The Nuremberg Diary: A front row seat to evil

70 years after the trials of major Nazi war criminals, a German-to-English translator recounts harrowing interviews with some of history's most evil men.

Chief American prosecutor Robert H. Jackson addresses the Nuremberg court on November 20, 1945 (photo credit: Wikimedia Commons)
Chief American prosecutor Robert H. Jackson addresses the Nuremberg court on November 20, 1945
(photo credit: Wikimedia Commons)
One day not long ago, I opened a desk drawer in my home office and carefully removed a small, spiral-bound diary that I wrote in Nuremberg, Germany, fully seven decades ago. When I started it in 1945, I inscribed on the cardboard cover, in fountain pen ink, a one-word title: “SECRET.” Inside, I wrote candidly of experiences I was having while participating, as a staff member of the Office of the US Chief of Counsel for the Prosecution of Axis Criminality, in the trial of the most incriminated former leaders of the defeated Nazi regime.
Seventy years ago this week, just a few days before Thanksgiving 1945, in a packed courtroom in Nuremberg, the first session of the true “Trial of the Century” was opened. During the ensuing 10 months, 23 former Third Reich officials stood trial in that war-ravaged city’s imposing Palace of Justice before a panel of judges from the US, England, the Soviet Union and France. Ultimately, all but three of the defendants were convicted of, variously, war crimes, crimes against humanity, and crimes against peace (that is, waging “aggressive war”). Ten of the men were executed, and Hermann Goering committed suicide shortly before he was to be hanged.
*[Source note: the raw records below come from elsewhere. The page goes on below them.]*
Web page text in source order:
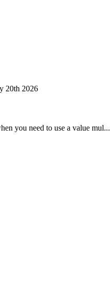
20th 2026
you need to use a value mul...
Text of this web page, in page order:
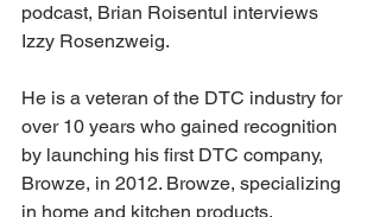
podcast, Brian Roisentul interviews
Izzy Rosenzweig.
He is a veteran of the DTC industry for
over 10 years who gained recognition
by launching his first DTC company,
Browze, in 2012. Browze, specializing
in home and kitchen products,
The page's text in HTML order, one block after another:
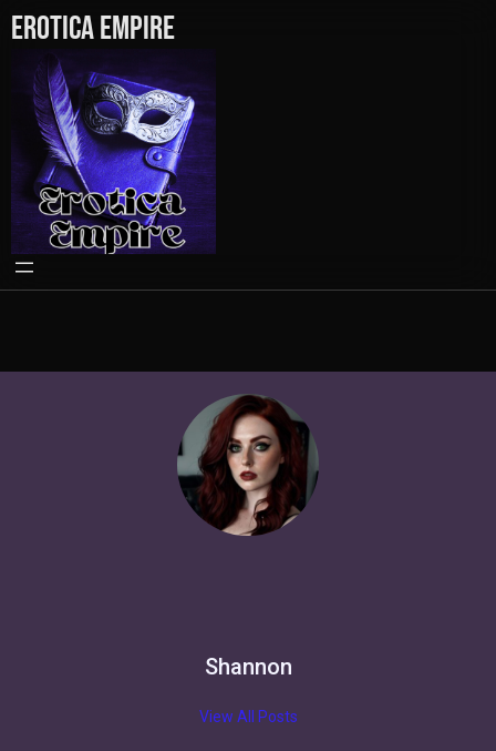
Erotica Empire
Shannon
View All Posts
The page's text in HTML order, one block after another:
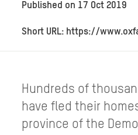
Published on 17 Oct 2019
Short URL: https://
Hundreds of
have fled their
province of the
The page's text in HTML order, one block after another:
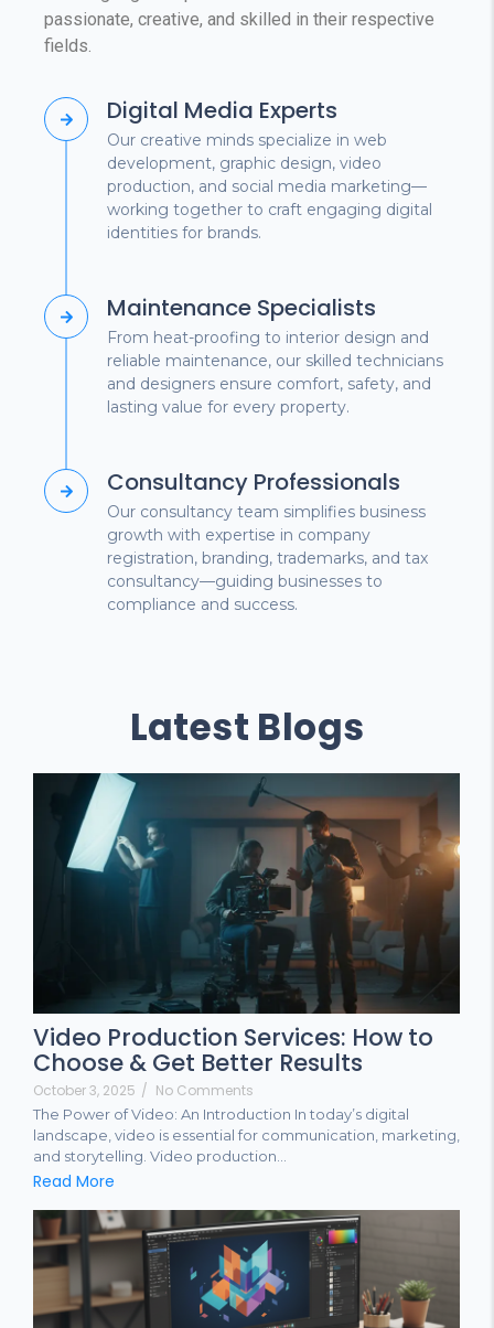
passionate, creative, and skilled in their respective
fields.
Digital Media Experts
Our creative minds specialize in web
development, graphic design, video
production, and social media marketing—
working together to craft engaging digital
identities for brands.
Maintenance Specialists
From heat-proofing to interior design and
reliable maintenance, our skilled technicians
and designers ensure comfort, safety, and
lasting value for every property.
Consultancy Professionals
Our consultancy team simplifies business
growth with expertise in company
registration, branding, trademarks, and tax
consultancy—guiding businesses to
compliance and success.
Latest Blogs
Video Production Services: How to
Choose & Get Better Results
October 3, 2025 / No Comments
The Power of Video: An Introduction In today’s digital
landscape, video is essential for communication, marketing,
and storytelling. Video production...
Read More

Tried in front of the specially created “International Military Tribunal,” this was the landmark trial – and this was the court – in which international criminal law was born. “Nuremberg,” to use the now-common shorthand, was thus the progenitor of the International Criminal Court and other tribunals that were created after the Cold War ended to try the perpetrators of genocide and other atrocity crimes perpetrated in such places as Rwanda and Bosnia. The Nuremberg trial’s revelations about the scope and depravity of Nazi crimes – and world leaders’ continuing failure in this new century to prevent, or sometimes even to halt, the perpetration of large-scale atrocity crimes – weigh heavily on the conscience of humankind to this day.
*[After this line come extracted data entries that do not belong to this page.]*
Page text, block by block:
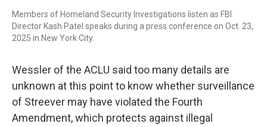
Members of Homeland Security Investigations listen as FBI
Director Kash Patel speaks during a press conference on Oct. 23,
2025 in New York City.
Wessler of the ACLU said too many details are
unknown at this point to know whether surveillance
of Streever may have violated the Fourth
Amendment, which protects against illegal
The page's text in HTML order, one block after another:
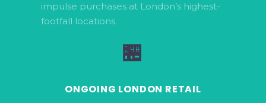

A vast body of literature exists about the trial, and also about the 12 follow-up trials that US occupation authorities conducted in Nuremberg against lower-level perpetrators of such grotesque crimes as lethal human experimentation. The record of what transpired in Courtroom 600 at the first trial is widely available. Indeed, most of the trial was filmed and can now be viewed online, with the audio of the English-language simultaneous interpretation intact. (Simultaneous interpretation made its world debut there as well.)
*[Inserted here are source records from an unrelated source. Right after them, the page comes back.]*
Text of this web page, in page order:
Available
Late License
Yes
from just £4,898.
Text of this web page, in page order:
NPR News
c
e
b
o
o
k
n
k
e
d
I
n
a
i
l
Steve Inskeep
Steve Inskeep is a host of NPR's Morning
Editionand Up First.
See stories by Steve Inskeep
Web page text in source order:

However, many of the most dramatic and important developments occurred outside the courtroom, especially during the interrogations of the perpetrators.
Those confrontations remain little known, in part because journalists were not present and no audio or film recordings were made. Having served as the sole German-English interpreter during many such questionings (as well as an interpretation “monitor” inside the courtroom), I am one of the last surviving participants and therefore one of the last eyewitnesses. I had a front-row seat, so to speak, as such monstrous evildoers as Goering, the perverted anti- Semitic propagandist Julius Streicher, former Auschwitz-Birkenau death camp commandant Rudolf Hoess, and Otto Ohlendorf, a senior commander of one of the notorious Einsatzgruppen mobile killing units, were confronted during their interrogations with incriminating evidence, often in the form of captured wartime documents that they themselves had signed. Most of the men eventually admitted to us the basic facts of their involvement in the Nazi machinery of annihilation and despoliation.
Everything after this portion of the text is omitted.